Le principal critère retenu est celui de la résidence principale des époux ou de l’un d’eux : ainsi le plus souvent la juridiction compétente appliquera sa propre loi. Les difficultés liées à l’application d’une loi étrangère seront donc rares.

Section III – Mise en œuvre de la règle de rattachement

3298 Le règlement Rome III prévoit plusieurs dispositions.

Le renvoi est expressément exclu aux termes de l’article 11 du règlement396.

Il est donc fait application des règles matérielles de la loi applicable et non de ses règles de droit international privé.

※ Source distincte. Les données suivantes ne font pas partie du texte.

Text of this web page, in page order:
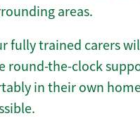
areas.
fully trained carers
round-the-clock
in their own
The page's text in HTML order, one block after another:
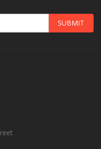
SUBMIT
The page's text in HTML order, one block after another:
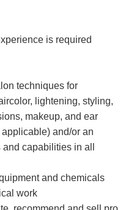
is required
techniques for
lightening, styling,
makeup, and ear
and/or an
capabilities in all
and chemicals
work
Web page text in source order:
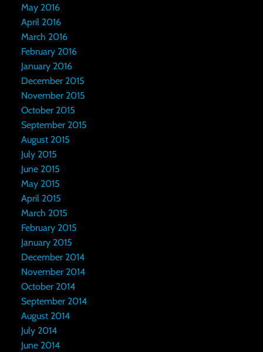
May 2016
April 2016
March 2016
February 2016
January 2016
December 2015
November 2015
October 2015
September 2015
August 2015
July 2015
June 2015
May 2015
April 2015
March 2015
February 2015
January 2015
December 2014
November 2014
October 2014
September 2014
August 2014
July 2014
June 2014

Selon l’article 10 du règlement397, la loi du for, c’est-à-dire la loi de la juridiction saisie s’appliquera aux lieu et place de la loi normalement applicable si celle-ci :

ne permet pas aux époux d’obtenir le divorce.

Il est donc interdit aux époux, même par une volonté dictée par exemple par des convictions religieuses, de choisir une loi qui rendrait leur mariage indissoluble et qui n’autorise qu’un simple relâchement par séparation de corps ;

est discriminatoire en ce sens qu’elle porte atteinte à l’égal accès des époux au divorce, en raison du sexe de l’un d’eux.

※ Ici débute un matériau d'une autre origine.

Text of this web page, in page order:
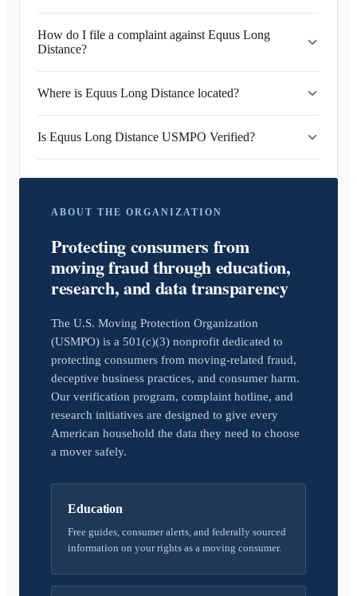
How do I file a complaint against Equus Long
Distance?
Where is Equus Long Distance located?
Is Equus Long Distance USMPO Verified?
ABOUT THE ORGANIZATION
Protecting consumers from
moving fraud through education,
research, and data transparency
The U.S. Moving Protection Organization
(USMPO) is a 501(c)(3) nonprofit dedicated to
protecting consumers from moving-related fraud,
deceptive business practices, and consumer harm.
Our verification program, complaint hotline, and
research initiatives are designed to give every
American household the data they need to choose
a mover safely.
Education
Free guides, consumer alerts, and federally sourced
information on your rights as a moving consumer.
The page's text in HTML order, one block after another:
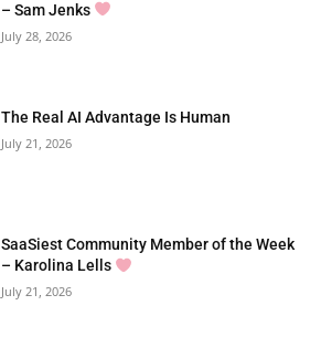
– Sam Jenks
July 28, 2026
The Real AI Advantage Is Human
July 21, 2026
SaaSiest Community Member of the Week
– Karolina Lells
July 21, 2026

Cette exclusion répond aux craintes exprimées par certains États de voir la charia s’appliquer au divorce, notamment par choix des époux. Ainsi une loi étrangère qui admettrait la répudiation serait d’office écartée.

L’article 12 du règlement concerne l’ordre public398. Une loi prohibant le divorce ou rendant son accès discriminatoire sur des motifs liés à la religion, la race ou le sexe serait écartée. Cette exception ne devrait plus guère avoir à jouer compte tenu du filtre préalable de l’article 10 susvisé.

L’article 13 du règlement vise les situations résultant des différences dans le droit national399.

Ainsi, le juge d’un État qui ne connaît pas le mariage homosexuel n’est pas tenu de prononcer le divorce d’un couple de même sexe valablement marié dans un autre pays.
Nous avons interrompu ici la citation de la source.